Their results showed no significant differences regarding the change of haemoglobin concentration, estimated blood loss, the rates of PPH and blood transfusions. Based on this, they concluded that the efficacy of oxytocin and carbetocin is similar for haemoglobin drop, estimated blood loss, additional uterotonics and blood transfusions. They also showed that there was a trend towards the need for additional uterotonics in the carbetocin group, although this was not statistically significant. Finally, they concluded that carbetocin showed no superiority to oxytocin. Furthermore, a double-blinded RCT, which included 180 obese nulliparous women undergoing emergency CS, evaluated the efficacy and safety of carbetocin versus oxytocin to prevent PPH. They showed that carbetocin is more effective than oxytocin, with a similar safety profile, in the prevention of PPH while maintaining adequate uterine contractility in obese nulliparous women undergoing emergency CS [20]. A meta-analysis including seven studies involving 2012 women compared the efficacy of oxytocin and carbetocin to prevent PPH in CS [21]. According to the results of this meta-analysis, the use of carbetocin results in a significant reduction in PPH (p < 0.009, RR 0.79, 95% CI: 0.66–0.94), in the need for additional uterotonics (p < 0.001, RR 0.57, 95% CI: 0.49–0.65) and in the need for transfusion (p < 0.002, RR 0.31, 95% CI: 0.15–0.64) when compared to oxytocin. They concluded that carbetocin is effective in reducing PPH, the need for transfusion and the need for additional uterotonics during CS. Meanwhile, they suggested a locoregional cost-effectiveness analysis before adopting carbetocin in routine prophylaxis, because of the disparity between the cost of oxytocin and the cost of carbetocin. A multicentre, double-blind, RCT from Canada including 694 patients undergoing elective CS assessed the efficacy of carbetocin with oxytocin to prevent uterine atony [22].

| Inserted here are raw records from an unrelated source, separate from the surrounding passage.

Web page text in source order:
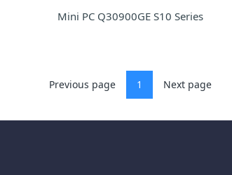
Mini PC Q30900GE S10 Series
Previous page 1 Next page
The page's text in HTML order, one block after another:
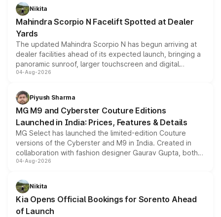
aspirated or turbo-petrol powertrains, making it an
attractive option in the compact SUV segment.
Nikita
Mahindra Scorpio N Facelift Spotted at Dealer
Yards
The updated Mahindra Scorpio N has begun arriving at
dealer facilities ahead of its expected launch, bringing a
panoramic sunroof, larger touchscreen and digital
instrument cluster borrowed from the Thar Roxx, along
both rows.
04-Aug-2026
Piyush Sharma
MG M9 and Cyberster Couture Editions
Launched in India: Prices, Features & Details
MG Select has launched the limited-edition Couture
versions of the Cyberster and M9 in India. Created in
collaboration with fashion designer Gaurav Gupta, both
models receive exclusive cosmetic enhancements
just 50 units each, the special editions are priced above
the standard versions and deliveries begin this month.
04-Aug-2026
Nikita
Kia Opens Official Bookings for Sorento Ahead
of Launch
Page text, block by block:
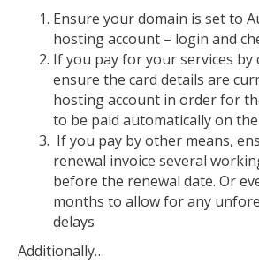
Ensure your domain is set to
hosting account – login and
If you pay for your services by
ensure the card details are
hosting account in order for
to be paid automatically on
If you pay by other means,
renewal invoice several
before the renewal date. Or
months to allow for any
delays
Additionally…

They demonstrated that carbetocin appears to be more effective when compared to continuous IV oxytocin infusion and has a similar safety profile.
One limitation of the present study is that there is no group involving misoprostol alone. This is because we would not prophylactically use misoprostol alone to prevent PPH in our department. If we had used misoprostol alone, carbetocin may have been superior, whereas the combination of both drugs (oxytocin and misoprostol) may have produced a comparable effect to the carbetocin. The strength of our study is that it is a RCT with power calculations. Additionally, there are no other current studies comparing carbetocin and intrauterine misoprostol.
CONCLUSIONS
In conclusion, our findings indicate that carbetocin does not exhibit superiority in preventing postpartum hemorrhage in women undergoing cesarean section. Furthermore, a notable difference exists in the cost between oxytocin and carbetocin. Considering its efficacy, affordability, and favorable safety profile, oxytocin remains a highly effective option for preventing postpartum hemorrhage. We recommend maintaining the routine use of oxytocin in cesarean section procedures until substantial evidence of carbetocin’s superiority over oxytocin is established. Oxytocin should remain the preferred option until such proof is demonstrated conclusively.
Article information and declarations
Data availability statement
The data that support the findings of this study are available from the corresponding author upon reasonable request.
Ethics
This study was a prospective, randomized, controlled study (NCT05083910) conducted at the Department of Obstetrics and Gynaecology of Medical Faculty of Bezmialem Vakif University between July 2021 and January 2022.
Conflict of interest
The authors declare that they have no conflict of interest.